Et comme l’ordonnait le panneau à l’angle de la rue, elle avait cédé la priorité aux autres véhicules.  

Sauf qu’il n’y avait aucun embranchement sur sa droite. 

Elle pestait contre ce réflexe ridicule, cette soumission spontanée à la loi.  

Pourtant elle le savait, qu’on avait accroché les panneaux prématurément, alors que le carrefour était encore en travaux.  

Le fait est que la bretelle qui devait s’y adjoindre n’avait jamais été finie. La route semblait un instant dessiner un virage, mais son moignon restait fermé inexplicablement, cerné de barricades qu’on avait négligé d’enlever. 

La facture était-elle excessive, ou le contremaître avait-il déserté le chantier ?… 

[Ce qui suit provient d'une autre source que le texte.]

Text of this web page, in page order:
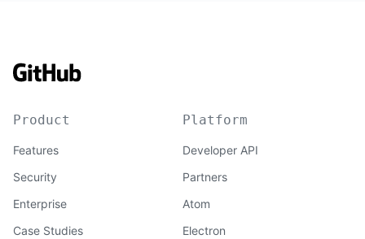
Product
Features
Security
Enterprise
Case Studies
Platform
Developer API
Partners
Atom
Electron
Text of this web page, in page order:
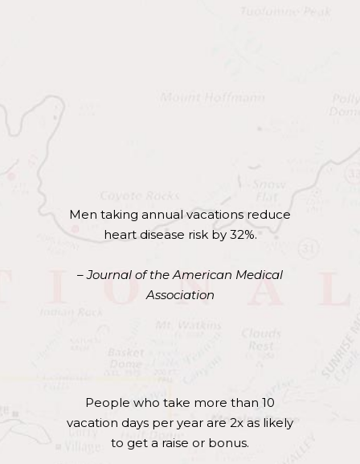
Men taking annual vacations reduce
heart disease risk by 32%.
– Journal of the American Medical
Association
People who take more than 10
vacation days per year are 2x as likely
to get a raise or bonus.
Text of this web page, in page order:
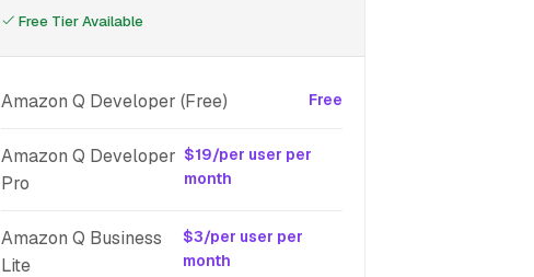
Free Tier Available
Amazon Q Developer (Free) Free
Amazon Q Developer
Pro
$19/per user per
month
Amazon Q Business
Lite
$3/per user per
month
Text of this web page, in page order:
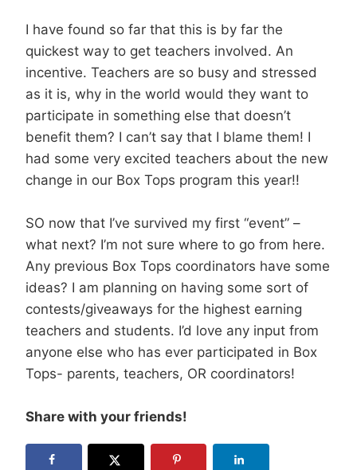
I have found so far that this is by far the
quickest way to get teachers involved. An
incentive. Teachers are so busy and stressed
as it is, why in the world would they want to
participate in something else that doesn’t
benefit them? I can’t say that I blame them! I
had some very excited teachers about the new
change in our Box Tops program this year!!
SO now that I’ve survived my first “event” –
what next? I’m not sure where to go from here.
Any previous Box Tops coordinators have some
ideas? I am planning on having some sort of
contests/giveaways for the highest earning
teachers and students. I’d love any input from
anyone else who has ever participated in Box
Tops- parents, teachers, OR coordinators!
Share with your friends!
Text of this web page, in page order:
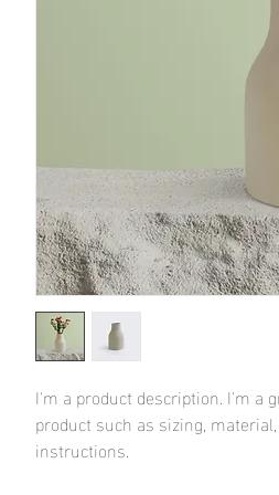
I'm a product description. I'm a
product such as sizing,
instructions.
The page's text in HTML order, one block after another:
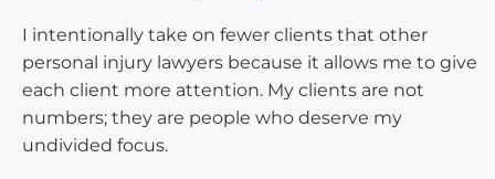
I intentionally take on fewer clients that other
personal injury lawyers because it allows me to give
each client more attention. My clients are not
numbers; they are people who deserve my
undivided focus.
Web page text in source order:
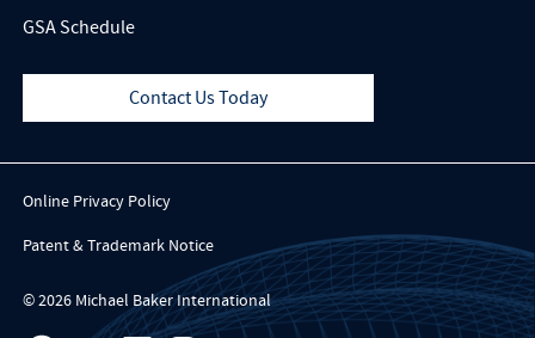
GSA Schedule
Contact Us Today
Online Privacy Policy
Patent & Trademark Notice
© 2026 Michael Baker International
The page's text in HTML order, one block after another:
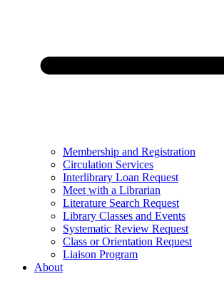
Membership and Registration
Circulation Services
Interlibrary Loan Request
Meet with a Librarian
Literature Search Request
Library Classes and Events
Systematic Review Request
Class or Orientation Request
Liaison Program
About
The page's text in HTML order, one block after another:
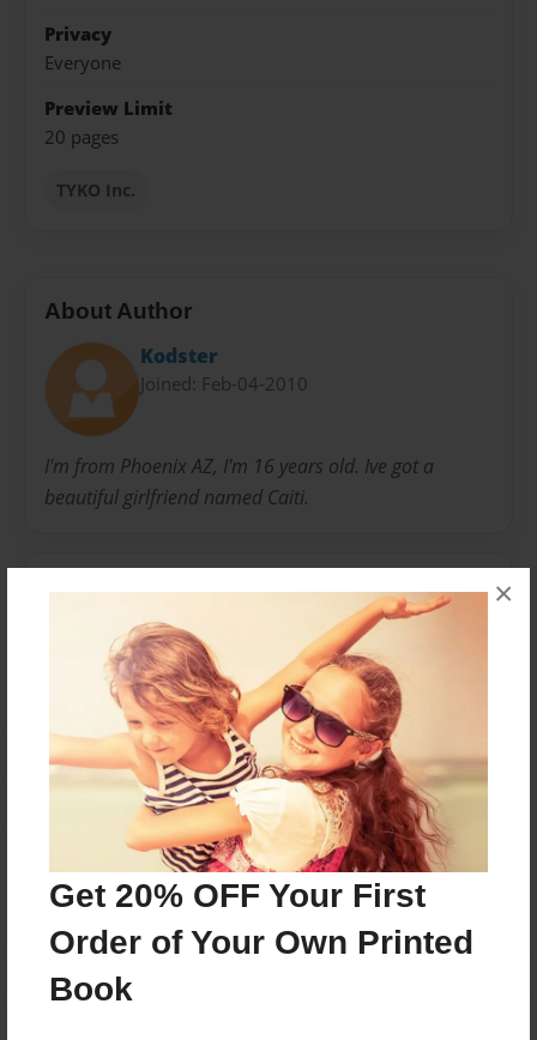
Get 20% OFF Your First
Order of Your Own Printed
Book
×
Privacy
Everyone
Preview Limit
20 pages
TYKO Inc.
About Author
Kodster
Joined: Feb-04-2010
I'm from Phoenix AZ, I'm 16 years old. Ive got a
beautiful girlfriend named Caiti.
Messages from the Author
No author messages are available for this book.
Reader's Comments
Log inorcreate an accountto add a comment.
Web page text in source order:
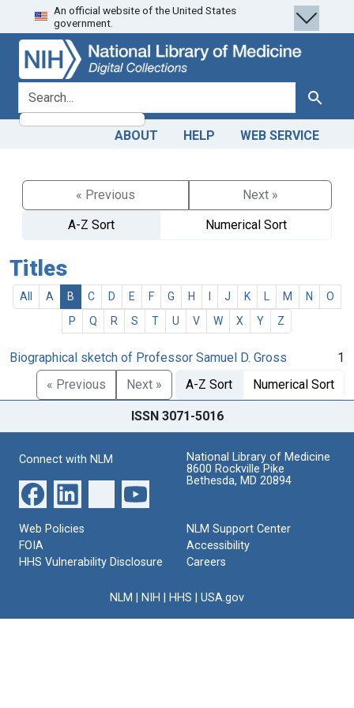
Skip
to
search
Skip to
main
content
An official website of the United States
government.
search for Search
ABOUT HELP WEB SERVICE
« Previous
Next »
A-Z Sort
Numerical Sort
Titles
All A B C D E F G H J K M N
O
P
Q R S T U V W X Y Z
Biographical sketch of Professor Samuel D. Gross
1
« Previous
Next » A-Z Sort Numerical Sort
ISSN 3071-5016
Connect with NLM
National Library of Medicine
8600 Rockville Pike
Bethesda, MD 20894
Web Policies
FOIA
HHS Vulnerability Disclosure
NLM Support Center
Accessibility
Careers
NLM NIH HHS USA.gov
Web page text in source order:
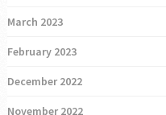
March 2023
February 2023
December 2022
November 2022
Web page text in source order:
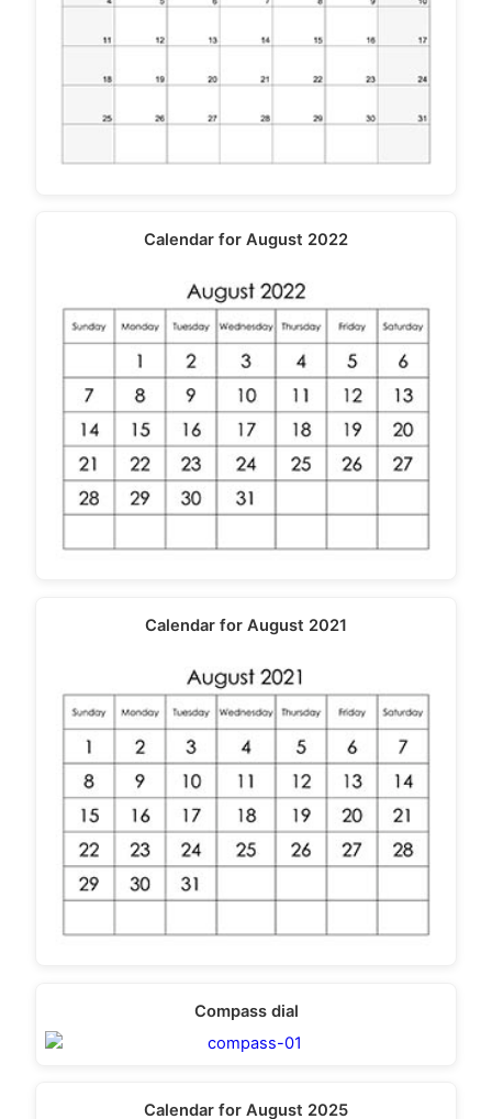
Calendar for August 2022
Calendar for August 2021
Compass dial
Calendar for August 2025
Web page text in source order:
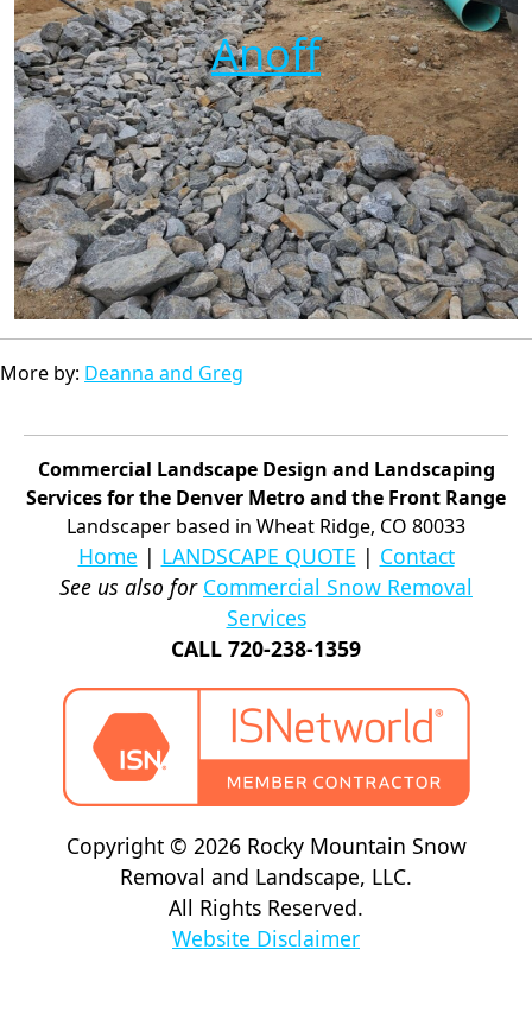
Anoff
More by: Deanna and Greg
Commercial Landscape Design and Landscaping
Services for the Denver Metro and the Front Range
Landscaper based in Wheat Ridge, CO 80033
Home | LANDSCAPE QUOTE | Contact
See us also for Commercial Snow Removal
Services
CALL 720-238-1359
Copyright © 2026 Rocky Mountain Snow
Removal and Landscape, LLC.
All Rights Reserved.
Website Disclaimer
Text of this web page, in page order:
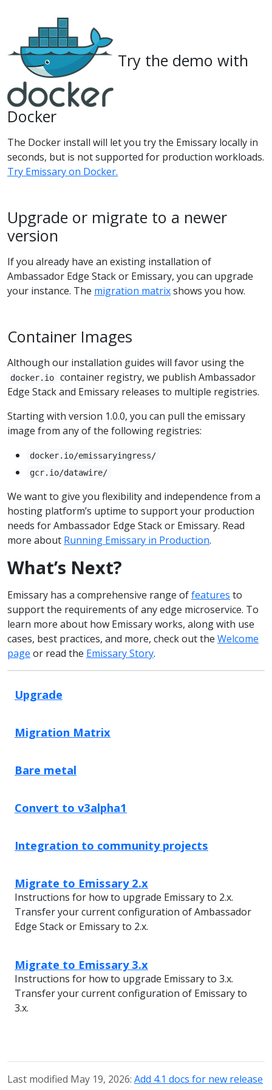
Try the demo with
Docker
The Docker install will let you try the Emissary locally in
seconds, but is not supported for production workloads.
Try Emissary on Docker.
Upgrade or migrate to a newer
version
If you already have an existing installation of
Ambassador Edge Stack or Emissary, you can upgrade
your instance. The migration matrixshows you how.
Container Images
Although our installation guides will favor using the
docker.io
container registry, we publish Ambassador
Edge Stack and Emissary releases to multiple registries.
Starting with version 1.0.0, you can pull the emissary
image from any of the following registries:
docker.io/emissaryingress/
gcr.io/datawire/
We want to give you flexibility and independence from a
hosting platform’s uptime to support your production
needs for Ambassador Edge Stack or Emissary. Read
more about Running Emissary in Production.
What’s Next?
Emissary has a comprehensive range offeatures to
support the requirements of any edge microservice. To
learn more about how Emissary works, along with use
cases, best practices, and more, check out the Welcome
page or read the Emissary Story.
Upgrade
Migration Matrix
Bare metal
Convert to v3alpha1
Integration to community projects
Migrate to Emissary 2.x
Instructions for how to upgrade Emissary to 2.x.
Transfer your current configuration of Ambassador
Edge Stack or Emissary to 2.x.
Migrate to Emissary 3.x
Instructions for how to upgrade Emissary to 3.x.
Transfer your current configuration of Emissary to
3.x.
Last modified May 19, 2026: Add 4.1 docs for new release
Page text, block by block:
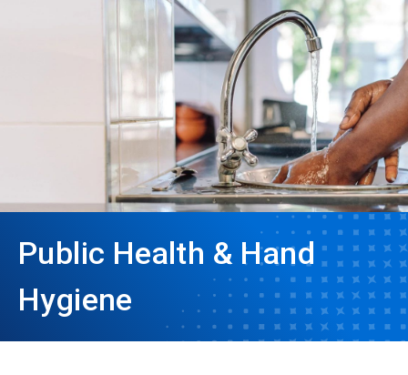
Public Health & Hand
Hygiene
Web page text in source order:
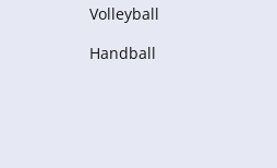
Volleyball
Handball
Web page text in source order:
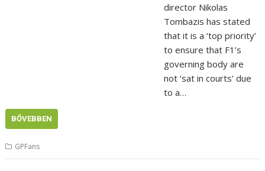
director Nikolas
Tombazis has stated
that it is a ‘top priority’
to ensure that F1’s
governing body are
not ‘sat in courts’ due
to a…
BŐVEBBEN
GPFans
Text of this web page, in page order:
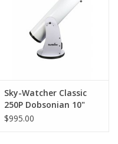
Sky-Watcher Classic
250P Dobsonian 10"
(254mm)
$995.00

Elle se heurtait à une aberration, à la présence dissuasive d’un panneau inconvenant à cet endroit. Mais le comble consistait toutefois à le respecter, à marquer le stop alors quon se sait mystifiée. 

Chaque fois elle oubliait que c’était un faux croisement (car elle ne pouvait invoquer l’excuse de ne pas le savoir), et quand par hasard elle s’en souvenait, elle ne contrôlait pas le réflexe de freiner.  

Elle était asservie à une obéissance machinale. 

Elle se disait que si une seule sommation la trouvait consentante, acquise corps et âme à une injonction contestable, il devait y avoir d’autres champs où l’interdit social exerçait une censure à rebours du bon sens, mais qu’elle respectait instinctivement, par simple facilité ou par économie de temps. 

De combien de démarrages impromptus, de combien d’accélérations fantasques sa vie était-elle amputée ?  

Chaque fois qu’elle marquait stupidement l’arrêt comme un chien bien dressé, elle s’en voulait de ne pas garder plus de recul critique, de donner tous les gages de docilité où il eût été plus malin de ménager face aux normes une distance préventive, un sage retranchement.  

Ainsi le gâteau quitte son moule bien huilé : il se détache sans regret des parois adhésives où il ne laissera de lui nul souvenir, où rien ne restera collé de sa première substance. 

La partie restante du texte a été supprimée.